Sejak kecil, Muhammad sudah diperkenalkan tentang
bisnis oleh pamannya, Abu Thalib, dengan cara diikutsertakan dalam perjalanan
bisnis ke Syriah. Pengalaman ini menjadi modal dasar bagi Muhammad merintis usaha di kota Mekah. Beliau merintis usahanya dengan berdagang kecil-kecilan di sekitar
Ka’bah. Dengan modal pengalaman yang ada disertai kejujuran dalam menjalankan
usaha bisnisnya, nama Muhammad mulai dikenal di kalangan pelaku bisnis di Mekah.
Dengan kemampuan wirausaha yang dimilikinya, beberapa pemilik
modal di Mekah kemudian tertarik
untuk mempercayakan modalnya untuk dikelolah oleh Muhammad dengan prinsip bagi
hasil maupun penggajian.
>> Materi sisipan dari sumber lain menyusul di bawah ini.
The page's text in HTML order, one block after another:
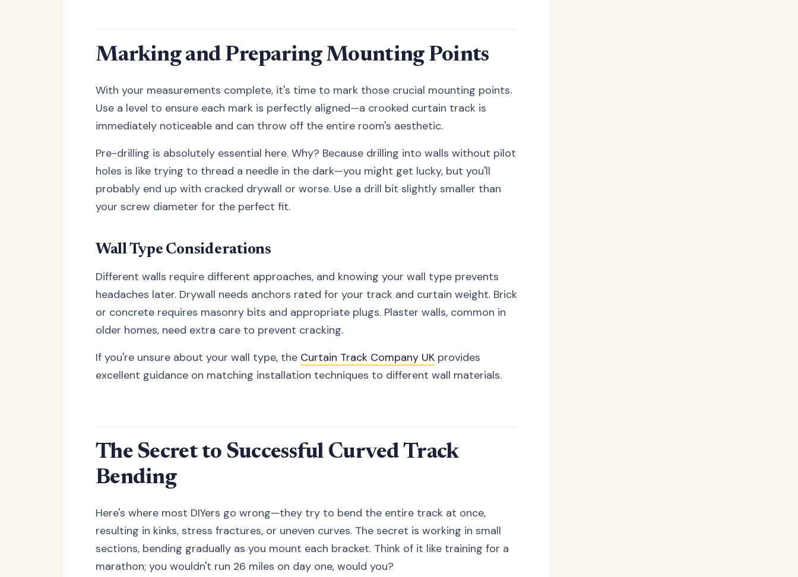
Marking and Preparing Mounting Points
With your measurements complete, it's time to mark those crucial mounting points.
Use a level to ensure each mark is perfectly aligned—a crooked curtain track is
immediately noticeable and can throw off the entire room's aesthetic.
Pre-drilling is absolutely essential here. Why? Because drilling into walls without pilot
holes is like trying to thread a needle in the dark—you might get lucky, but you'll
probably end up with cracked drywall or worse. Use a drill bit slightly smaller than
your screw diameter for the perfect fit.
Wall Type Considerations
Different walls require different approaches, and knowing your wall type prevents
headaches later. Drywall needs anchors rated for your track and curtain weight. Brick
or concrete requires masonry bits and appropriate plugs. Plaster walls, common in
older homes, need extra care to prevent cracking.
If you're unsure about your wall type, the Curtain Track Company UK provides
excellent guidance on matching installation techniques to different wall materials.
The Secret to Successful Curved Track
Bending
Here's where most DIYers go wrong—they try to bend the entire track at once,
resulting in kinks, stress fractures, or uneven curves. The secret is working in small
sections, bending gradually as you mount each bracket. Think of it like training for a
marathon; you wouldn't run 26 miles on day one, would you?

Di usia yang masih
relatif muda ini Muhammad sudah menjadi seorang manajer investasi. Dari
mengelola bisnisnya sendiri ke mengelola invetasi orang lain. Khadijah yang
kemudian menjadi istri Muhammad di kemudia hari adalah salah satu saudagar kaya
Mekah yang tertarik terhadap kelihaian wirausaha Muhammad yang kemudia
berinvestasi di bisnis Muhammad. Untuk mengembangkan bisnisnya, Muhammad
kemudia intens melakukan ekspedisi untuk ekspansi bisnis demi menjangkau pusat perdagangan yang ada
di Jazirah Arab. Gelar al-amin yang melekat pada
dirinya menjadi alasan banyak investor menanamkan modalnya kepadanya.
Setelah Muhammad menikah dengan
Khadijah, beliau semakin gencar mengembangkan bisnisnya melalui dengan
ekspedisi bisnis secara rutin di pusat-pusat perdagangan yang ada di jazirah
Arab, beliau intens mengunjungi pasar-pasar regional maupun Internasional demi
mempertahankan pelanggan dan mitra bisnisnya. Jaringan perdagangan beliau telah
mencapai Yaman, Syiria, Busra, Iraq, Yordania, Bahrain dan kota-kota
perdagangan Arab lainnya.
Kehebatan berbisnis Muhammad bisa
dilihat dalam sebuah riwayat yang menceritakan bahwa beliau pernah menerima
utusan dari Bahrain, Muhammad menanyakan kepada Al-Ashajj berbagai hal dan
orang-orang yang terkemuka serta kota-kota yang terkemuka di Bahrain. Pemimpin
kabilah tersebut sangat terkejut atas luasnya pengetahuan geografis serta
sentral-sentral komersial Muhammad. Kemudian al-Ashajj berkata “sungguh Anda
lebih mengetahu tentang negeri saya daripada saya sendiri dan anda pula lebih
banyak mengetahui pusat-pusat bisnis kota saya dibanding apa yang saya ketahui. Muhammad
menjawab “saya telah diberi kesempatan untuk menjelajahi negeri anda dan saya
telah melakukannya dengan baik” (Syafi’i Antonio, 2007).
Demikianlah perjalanan sukses bisnis
Muhammad sebelum resmi menjadi seorang Nabi yang jarang disampaikan kepada
generasi-generasi muda di saat perayaan Maulid Nabi. Pemahaman yang utuh
tentang biograpi kehidupan beliau akan menghindarkan terjadinya pemahaman
yang sempit tentang diri Rasulullah. Banyak orang yang mengaggap Rasulullah sebagai
orang yang miskin padahal justru sebaliknya beliau adalah sosok pebisnis yang
sukses.
Selain sukses dalam menjalankan
wirausaha, Muhammad juga dikenal sebagai pengusaha dermawan. Hampir semua
kekayaannya digunakan untuk kepentingan umatnya yaitu membantu orang-orang yang
membutuhkan. Dalam suatu riwayat disebutkan “Tidak pernah sekalipun
Rasulullah diminta sesuatu kemudian mengatakan tidak (HR. Muslim)”.
Jika para pengusaha di negeri ini yang
jumlah kekayaannya masuk dalam deretan orang terkaya di dunia memiliki sikap kedermawanan yang tinggi, maka bisa dipastikan
tingkat kesenjangan ekonomi di kalangan masyarakat bisa dikurangi. Konflik
sosial kadang terjadi lantaran gaya hidup orang kaya yang tidak menampakkan
rasa simpati terhadap orang penderitaan orang miskin yang jumlahnya cukup besar
di negeri ini. Harus dipahami bahwa kekayaan yang dimiliki adalah amanah dari
Allah di mana di dalamnya ada hak orang-orang yang tidak mampu. Tumbuhkanlah
perilaku berbagi terhadap sesama. Wallahu’alambissawab.